(Stored records)
-- Opening Marker --
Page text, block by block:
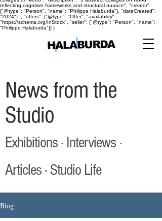
reflecting cognitive frameworks and structural nuance", "creator":
{"@type": "Person", "name": "Philippe Halaburda"}, "dateCreated":
"2024"} ], "offers": {"@type": "Offer", "availability":
"https://schema.org/InStock", "seller": {"@type": "Person", "name":
"Philippe Halaburda"}} }
News from the
Studio
Exhibitions · Interviews ·
Articles · Studio Life
Blog
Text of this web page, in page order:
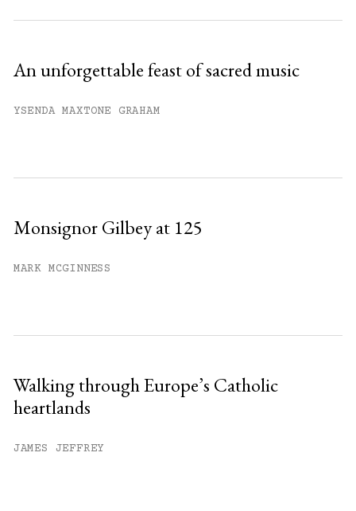
An unforgettable feast of sacred music
YSENDA MAXTONE GRAHAM
Monsignor Gilbey at 125
MARK MCGINNESS
Walking through Europe’s Catholic
heartlands
JAMES JEFFREY
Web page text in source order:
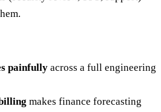
painfully across a full engineering
makes finance forecasting
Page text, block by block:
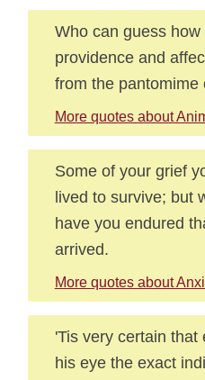
Who can guess
providence and
from the pantomime
More quotes about
Some of your grief
lived to survive; but
have you endured
arrived.
More quotes about
'Tis very certain that
his eye the exact
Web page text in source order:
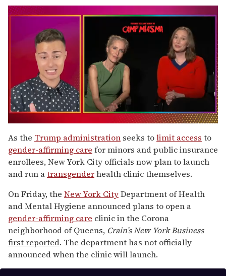
of
1
minute,
15
seconds
As the Trump administration seeks tolimit access to
gender-affirming care for minors and public insurance
enrollees, New York City officials now plan to launch
and run atransgenderhealth clinic themselves.
On Friday, the New York CityDepartment of Health
and Mental Hygiene announced plans to open a
gender-affirming care clinic in the Corona
neighborhood of Queens, Crain’s New York Business
first reported. The department has not officially
announced when the clinic will launch.
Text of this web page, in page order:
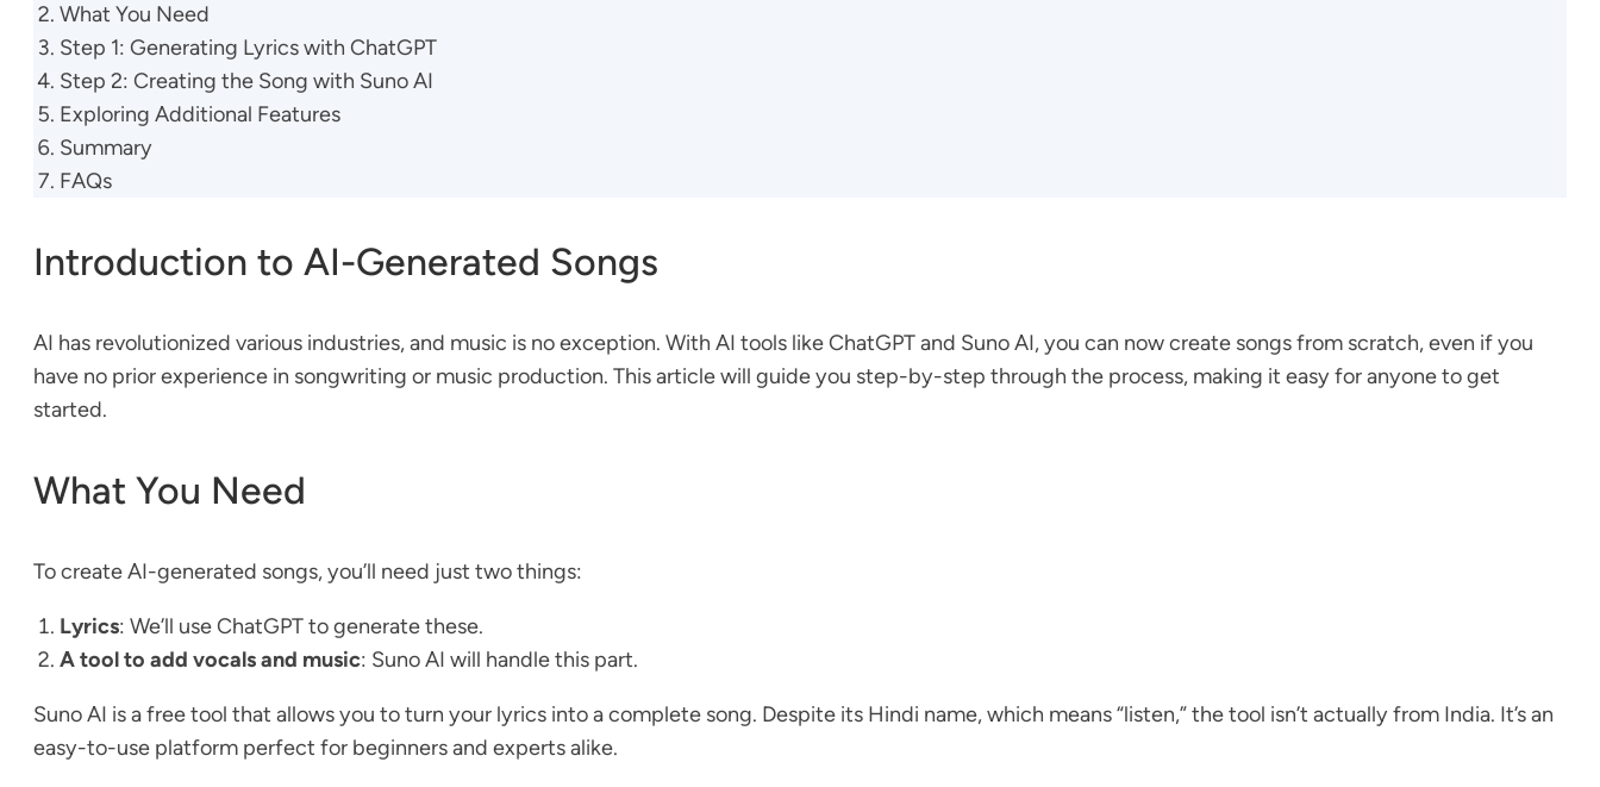
What You Need
Step 1: Generating Lyrics with ChatGPT
Step 2: Creating the Song with Suno AI
Exploring Additional Features
Summary
FAQs
Introduction to AI-Generated Songs
AI has revolutionized various industries, and music is no exception. With AI tools like ChatGPT and Suno AI, you can now create songs from scratch, even if you
have no prior experience in songwriting or music production. This article will guide you step-by-step through the process, making it easy for anyone to get
started.
What You Need
To create AI-generated songs, you’ll need just two things:
Lyrics: We’ll use ChatGPT to generate these.
A tool to add vocals and music: Suno AI will handle this part.
Suno AI is a free tool that allows you to turn your lyrics into a complete song. Despite its Hindi name, which means “listen,” the tool isn’t actually from India. It’s an
easy-to-use platform perfect for beginners and experts alike.
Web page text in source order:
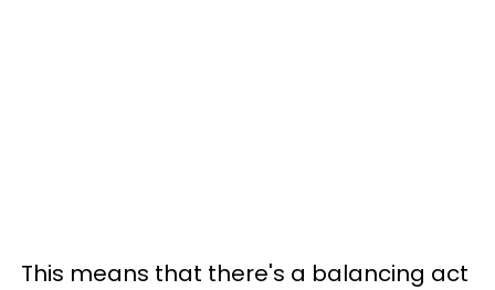
This means that there's a balancing act
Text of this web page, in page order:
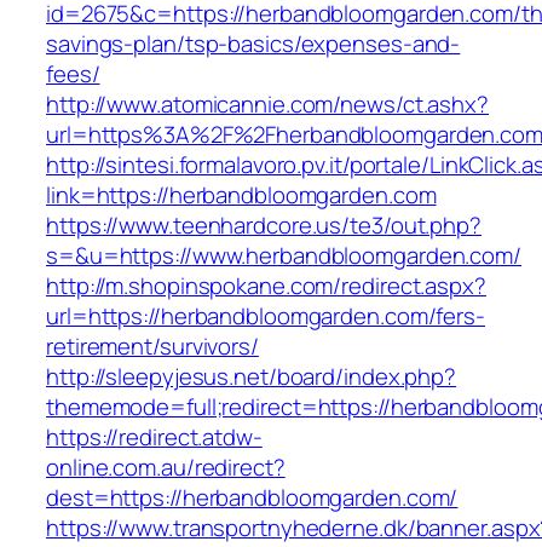
id=2675&c=https://herbandbloomgarden.com/
savings-plan/tsp-basics/expenses-and-
fees/
http://www.atomicannie.com/news/ct.ashx?
url=https%3A%2F%2Fherbandbloomgarden.com
http://sintesi.formalavoro.pv.it/portale/
link=https://herbandbloomgarden.com
https://www.teenhardcore.us/te3/out.php?
s=&u=https://www.herbandbloomgarden.com/
http://m.shopinspokane.com/redirect.aspx?
url=https://herbandbloomgarden.com/fers-
retirement/survivors/
http://sleepyjesus.net/board/index.php?
thememode=full;redirect=https://
https://redirect.atdw-
online.com.au/redirect?
dest=https://herbandbloomgarden.com/
https://www.transportnyhederne.dk/
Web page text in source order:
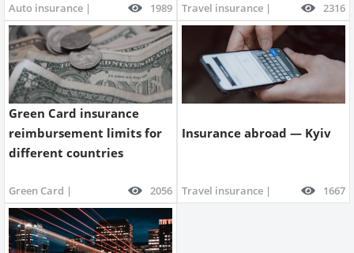
Auto insurance | 1989 Travel insurance | 2316
Green Card insurance
reimbursement limits for
different countries
Green Card | 2056
Insurance abroad — Kyiv
Travel insurance | 1667
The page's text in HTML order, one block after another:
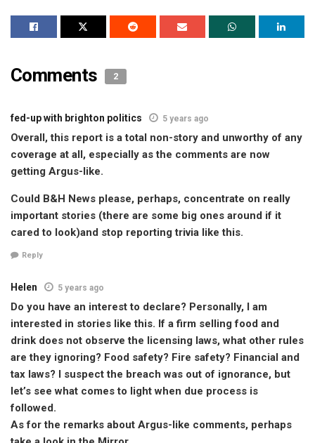
Comments 2
fed-up with brighton politics 5 years ago
Overall, this report is a total non-story and unworthy of any
coverage at all, especially as the comments are now
getting Argus-like.
Could B&H News please, perhaps, concentrate on really
important stories (there are some big ones around if it
cared to look)and stop reporting trivia like this.
Reply
Helen 5 years ago
Do you have an interest to declare? Personally, I am
interested in stories like this. If a firm selling food and
drink does not observe the licensing laws, what other rules
are they ignoring? Food safety? Fire safety? Financial and
tax laws? I suspect the breach was out of ignorance, but
let’s see what comes to light when due process is
followed.
As for the remarks about Argus-like comments, perhaps
-- Closing Marker --
Exercise prompt:
Beginning at the line with "are they ignoring?" and ending at the last line of the entries, print every line exactly.

Reply to the task:
are they ignoring? Food safety? Fire safety? Financial and
tax laws? I suspect the breach was out of ignorance, but
let’s see what comes to light when due process is
followed.
As for the remarks about Argus-like comments, perhaps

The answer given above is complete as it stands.